🤖 AI Summary
Current image generation models still face limitations in rendering ultra-long multilingual text, producing high-resolution photorealistic outputs, following complex instructions, and enabling efficient deployment, particularly under text-dense and compositionally intricate scenarios. This work proposes a unified foundation model for image generation that integrates high-fidelity synthesis with precise editing capabilities. For the first time, it couples a Qwen3-VL conditional encoder with a multimodal diffusion Transformer within a single framework, supporting multilingual text rendering up to 1K tokens. Through large-scale image-text data and a tailored multi-stage training strategy, the model substantially enhances layout accuracy, visual realism, and responsiveness to complex instructions. Human evaluations demonstrate its consistent superiority over the previous Qwen-Image across tasks such as slide, poster, and infographic generation.
📝 Abstract
We present Qwen-Image-2.0, an omni-capable image generation foundation model that unifies high-fidelity generation and precise image editing within a single framework. Despite recent progress, existing models still struggle with ultra-long text rendering, multilingual typography, high-resolution photorealism, robust instruction following, and efficient deployment, especially in text-rich and compositionally complex scenarios. Qwen-Image-2.0 addresses these challenges by coupling Qwen3-VL as the condition encoder with a Multimodal Diffusion Transformer for joint condition-target modeling, supported by large-scale data curation and a customized multi-stage training pipeline.
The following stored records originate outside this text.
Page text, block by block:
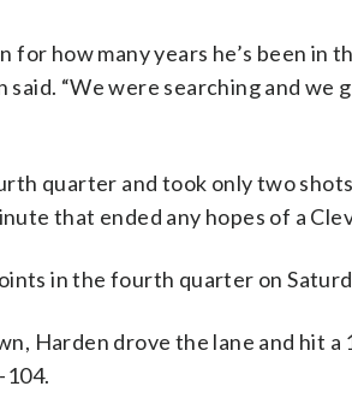
for how many years he’s been in
said. “We were searching and
quarter and took only two
that ended any hopes of a
in the fourth quarter on
Harden drove the lane and hit
104.
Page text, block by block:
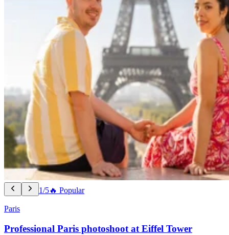
1/5🔥 Popular
Paris
Professional Paris photoshoot at Eiffel Tower
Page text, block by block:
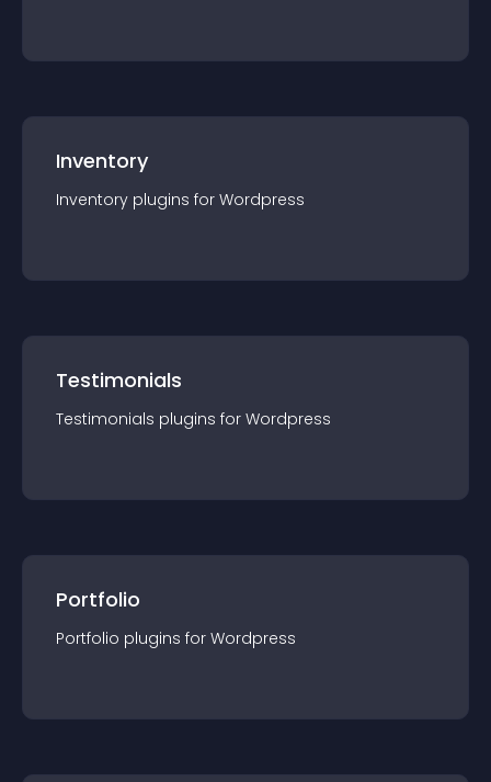
Inventory
Inventory plugins for Wordpress
Testimonials
Testimonials plugins for Wordpress
Portfolio
Portfolio plugins for Wordpress
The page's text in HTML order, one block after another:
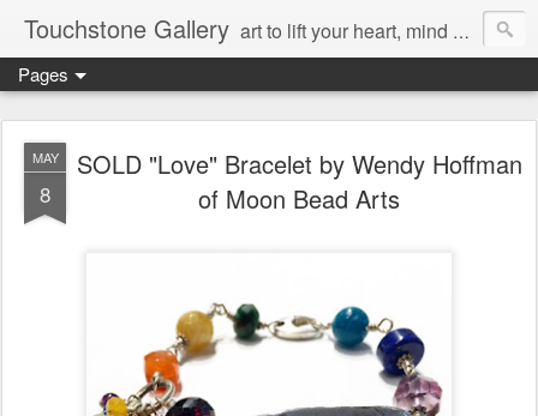
Touchstone Gallery art to lift your heart, mind & spirit
Pages
MAY
8
SOLD "Love" Bracelet by Wendy Hoffman
of Moon Bead Arts
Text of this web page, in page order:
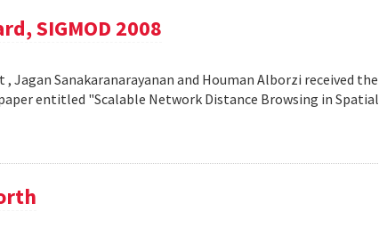
SIGMOD 2008
, Jagan Sanakaranarayanan and Houman Alborzi received
entitled "Scalable Network Distance Browsing in
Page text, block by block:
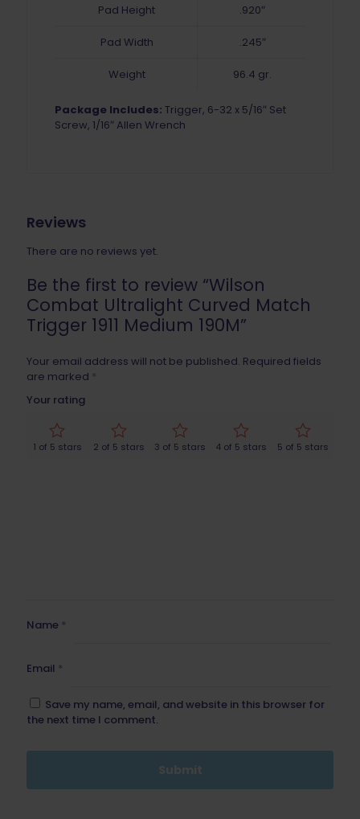
Pad Height .920″
Pad Width .245″
Weight 96.4 gr.
Package Includes: Trigger, 6-32 x 5/16″ Set
Screw, 1/16″ Allen Wrench
Reviews
There are no reviews yet.
Be the first to review “Wilson
Combat Ultralight Curved Match
Trigger 1911 Medium 190M”
Your email address will not be published. Required fields
are marked *
Your rating
1 of 5 stars 2 of 5 stars 3 of 5 stars 4 of 5 stars 5 of 5 stars
Name *
Email *
Save my name, email, and website in this browser for
the next time I comment.
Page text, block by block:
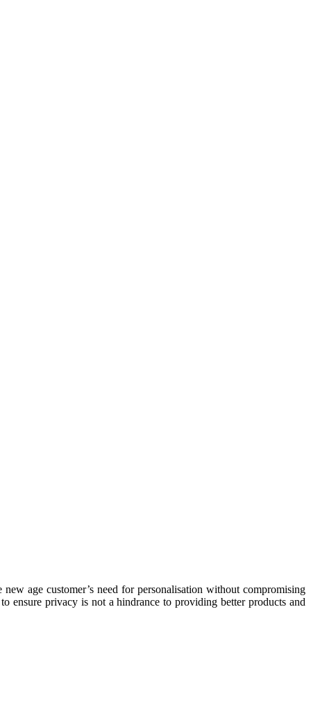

This enables strong multimodal understanding while preserving flexible generation and editing capabilities. The model supports instructions of up to 1K tokens for generating text-rich content such as slides, posters, infographics, and comics, while significantly improving multilingual text fidelity and typography. It also enhances photorealistic generation with richer details, more realistic textures, and coherent lighting, and follows complex prompts more reliably across diverse styles. Extensive human evaluations show that Qwen-Image-2.0 substantially outperforms previous Qwen-Image models in both generation and editing, marking a step toward more general, reliable, and practical image generation foundation models.